*Source information*.
··········

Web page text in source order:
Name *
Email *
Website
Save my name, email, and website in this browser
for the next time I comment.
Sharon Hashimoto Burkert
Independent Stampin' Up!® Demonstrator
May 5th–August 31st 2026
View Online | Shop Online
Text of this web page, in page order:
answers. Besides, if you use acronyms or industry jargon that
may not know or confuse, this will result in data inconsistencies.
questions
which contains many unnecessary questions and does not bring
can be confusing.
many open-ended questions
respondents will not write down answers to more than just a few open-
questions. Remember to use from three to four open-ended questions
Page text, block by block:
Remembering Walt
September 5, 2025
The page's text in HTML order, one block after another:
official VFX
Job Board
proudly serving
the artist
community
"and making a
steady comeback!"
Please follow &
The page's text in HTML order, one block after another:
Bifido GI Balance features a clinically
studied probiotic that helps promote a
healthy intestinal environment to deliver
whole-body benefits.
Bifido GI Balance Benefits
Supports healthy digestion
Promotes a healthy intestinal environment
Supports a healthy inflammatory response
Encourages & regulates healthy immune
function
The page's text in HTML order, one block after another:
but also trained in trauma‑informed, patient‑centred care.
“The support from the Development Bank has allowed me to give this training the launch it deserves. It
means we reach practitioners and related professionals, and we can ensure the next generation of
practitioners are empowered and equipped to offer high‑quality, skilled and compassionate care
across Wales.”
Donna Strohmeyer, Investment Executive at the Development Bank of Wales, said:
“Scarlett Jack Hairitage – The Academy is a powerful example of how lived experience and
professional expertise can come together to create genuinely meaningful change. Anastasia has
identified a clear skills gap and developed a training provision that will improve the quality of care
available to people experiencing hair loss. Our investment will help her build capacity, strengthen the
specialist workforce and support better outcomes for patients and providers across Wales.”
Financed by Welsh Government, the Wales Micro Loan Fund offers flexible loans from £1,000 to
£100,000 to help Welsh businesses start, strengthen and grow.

··········

Nothing in the material should be left out; output it exactly.

*Solution to this exercise*.
Web page text in source order:
Name *
Email *
Website
Save my name, email, and website in this browser
for the next time I comment.
Sharon Hashimoto Burkert
Independent Stampin' Up!® Demonstrator
May 5th–August 31st 2026
View Online | Shop Online
Text of this web page, in page order:
answers. Besides, if you use acronyms or industry jargon that
may not know or confuse, this will result in data inconsistencies.
questions
which contains many unnecessary questions and does not bring
can be confusing.
many open-ended questions
respondents will not write down answers to more than just a few open-
questions. Remember to use from three to four open-ended questions
Page text, block by block:
Remembering Walt
September 5, 2025
The page's text in HTML order, one block after another:
official VFX
Job Board
proudly serving
the artist
community
"and making a
steady comeback!"
Please follow &
The page's text in HTML order, one block after another:
Bifido GI Balance features a clinically
studied probiotic that helps promote a
healthy intestinal environment to deliver
whole-body benefits.
Bifido GI Balance Benefits
Supports healthy digestion
Promotes a healthy intestinal environment
Supports a healthy inflammatory response
Encourages & regulates healthy immune
function
The page's text in HTML order, one block after another:
but also trained in trauma‑informed, patient‑centred care.
“The support from the Development Bank has allowed me to give this training the launch it deserves. It
means we reach practitioners and related professionals, and we can ensure the next generation of
practitioners are empowered and equipped to offer high‑quality, skilled and compassionate care
across Wales.”
Donna Strohmeyer, Investment Executive at the Development Bank of Wales, said:
“Scarlett Jack Hairitage – The Academy is a powerful example of how lived experience and
professional expertise can come together to create genuinely meaningful change. Anastasia has
identified a clear skills gap and developed a training provision that will improve the quality of care
available to people experiencing hair loss. Our investment will help her build capacity, strengthen the
specialist workforce and support better outcomes for patients and providers across Wales.”
Financed by Welsh Government, the Wales Micro Loan Fund offers flexible loans from £1,000 to
£100,000 to help Welsh businesses start, strengthen and grow.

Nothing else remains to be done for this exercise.